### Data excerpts

-=-=-

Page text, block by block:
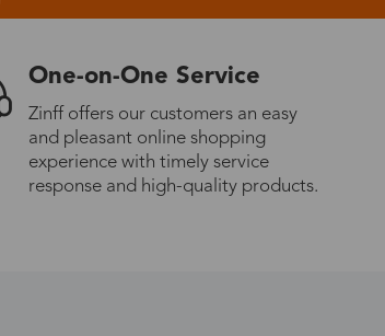
One-on-One Service
Zinff offers our customers an easy
and pleasant online shopping
experience with timely service
response and high-quality products.
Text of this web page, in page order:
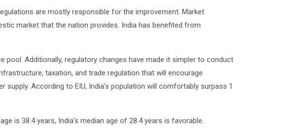
are mostly responsible for the improvement. Market
market that the nation provides. India has benefited from
Additionally, regulatory changes have made it simpler to conduct
taxation, and trade regulation that will encourage
According to EIU, India’s population will comfortably surpass 1
is 38.4 years, India’s median age of 28.4 years is favorable.
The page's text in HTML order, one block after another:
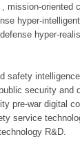
mission-oriented
hyper-
hyper-
safety
security and
pre-war digital
service
R&D.
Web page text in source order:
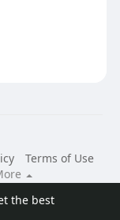
the best
Terms of Use
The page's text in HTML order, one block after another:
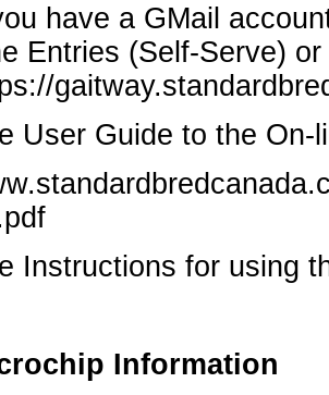
have a GMail
Entries (Self-Serve)
User Guide to the On-
Instructions for using
Information
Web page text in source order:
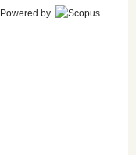
Powered by
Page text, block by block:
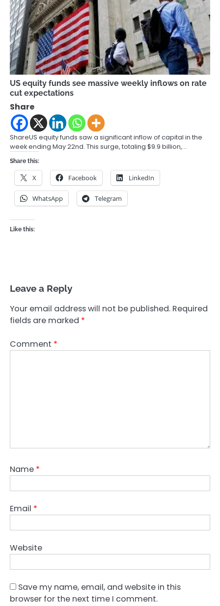
US equity funds see massive weekly inflows on rate
cut expectations
Share
ShareUS equity funds saw a significant inflow of capital in the
week ending May 22nd. This surge, totaling $9.9 billion,…
Share this:
X Facebook LinkedIn
WhatsApp Telegram
Like this:
Leave a Reply
Your email address will not be published. Required
fields are marked *
Comment *
Name *
Email *
Website
Save my name, email, and website in this
browser for the next time I comment.
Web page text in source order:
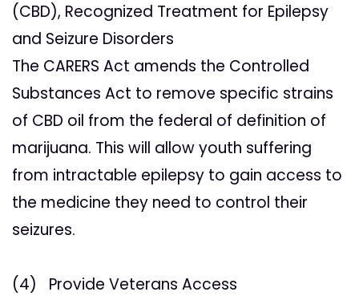
(CBD), Recognized Treatment for Epilepsy
and Seizure Disorders
The CARERS Act amends the Controlled
Substances Act to remove specific strains
of CBD oil from the federal of definition of
marijuana. This will allow youth suffering
from intractable epilepsy to gain access to
the medicine they need to control their
seizures.
(4) Provide Veterans Access
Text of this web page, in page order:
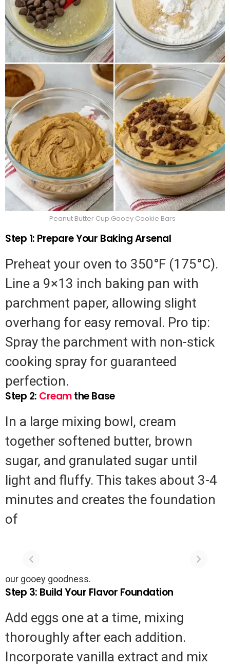
Peanut Butter Cup Gooey Cookie Bars
Step 1: Prepare Your Baking Arsenal
Preheat your oven to 350°F (175°C).
Line a 9×13 inch baking pan with
parchment paper, allowing slight
overhang for easy removal. Pro tip:
Spray the parchment with non-stick
cooking spray for guaranteed
perfection.
Step 2: Creamthe Base
In a large mixing bowl, cream
together softened butter, brown
sugar, and granulated sugar until
light and fluffy. This takes about 3-4
minutes and creates the foundation
of
The
5-
Minute
Restoring
Moldy
and
Moldy and
Without
Professional
Pasty
our gooey goodness.
Step 3: Build Your Flavor Foundation
Add eggs one at a time, mixing
thoroughly after each addition.
Incorporate vanilla extract and mix
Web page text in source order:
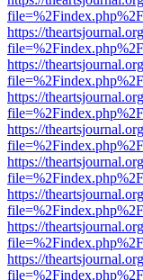
https://
https://
https://
https://
https://
https://
https://
https://
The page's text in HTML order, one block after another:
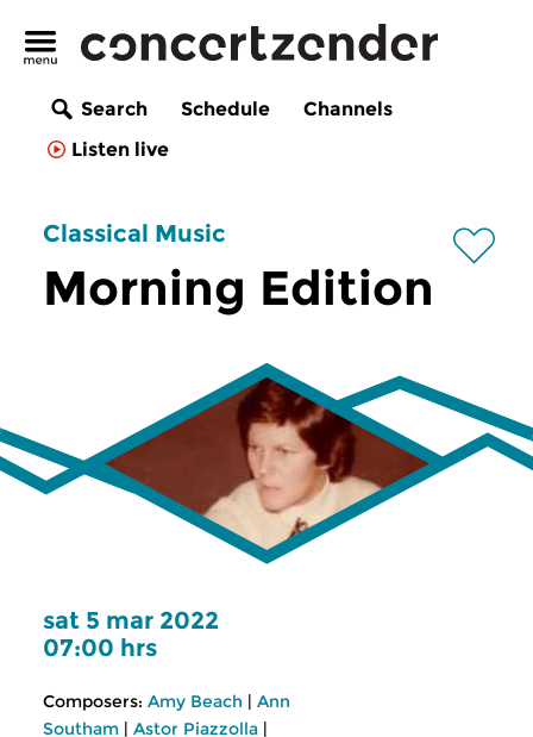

-=-=-

### Problem description
An exact restatement of the entries above is needed; no picture may appear in it.

### Your response
Page text, block by block:
One-on-One Service
Zinff offers our customers an easy
and pleasant online shopping
experience with timely service
response and high-quality products.
Text of this web page, in page order:
are mostly responsible for the improvement. Market
market that the nation provides. India has benefited from
Additionally, regulatory changes have made it simpler to conduct
taxation, and trade regulation that will encourage
According to EIU, India’s population will comfortably surpass 1
is 38.4 years, India’s median age of 28.4 years is favorable.
The page's text in HTML order, one block after another:
mission-oriented
hyper-
hyper-
safety
security and
pre-war digital
service
R&D.
Web page text in source order:
the best
Terms of Use
The page's text in HTML order, one block after another:
have a GMail
Entries (Self-Serve)
User Guide to the On-
Instructions for using
Information
Web page text in source order:
Powered by
Page text, block by block:
US equity funds see massive weekly inflows on rate
cut expectations
Share
ShareUS equity funds saw a significant inflow of capital in the
week ending May 22nd. This surge, totaling $9.9 billion,…
Share this:
X Facebook LinkedIn
WhatsApp Telegram
Like this:
Leave a Reply
Your email address will not be published. Required
fields are marked *
Comment *
Name *
Email *
Website
Save my name, email, and website in this
browser for the next time I comment.
Web page text in source order:
(CBD), Recognized Treatment for Epilepsy
and Seizure Disorders
The CARERS Act amends the Controlled
Substances Act to remove specific strains
of CBD oil from the federal of definition of
marijuana. This will allow youth suffering
from intractable epilepsy to gain access to
the medicine they need to control their
seizures.
(4) Provide Veterans Access
Text of this web page, in page order:
Peanut Butter Cup Gooey Cookie Bars
Step 1: Prepare Your Baking Arsenal
Preheat your oven to 350°F (175°C).
Line a 9×13 inch baking pan with
parchment paper, allowing slight
overhang for easy removal. Pro tip:
Spray the parchment with non-stick
cooking spray for guaranteed
perfection.
Step 2: Creamthe Base
In a large mixing bowl, cream
together softened butter, brown
sugar, and granulated sugar until
light and fluffy. This takes about 3-4
minutes and creates the foundation
of
The
5-
Minute
Restoring
Moldy
and
Moldy and
Without
Professional
Pasty
our gooey goodness.
Step 3: Build Your Flavor Foundation
Add eggs one at a time, mixing
thoroughly after each addition.
Incorporate vanilla extract and mix
Web page text in source order:
https://
https://
https://
https://
https://
https://
https://
https://
The page's text in HTML order, one block after another:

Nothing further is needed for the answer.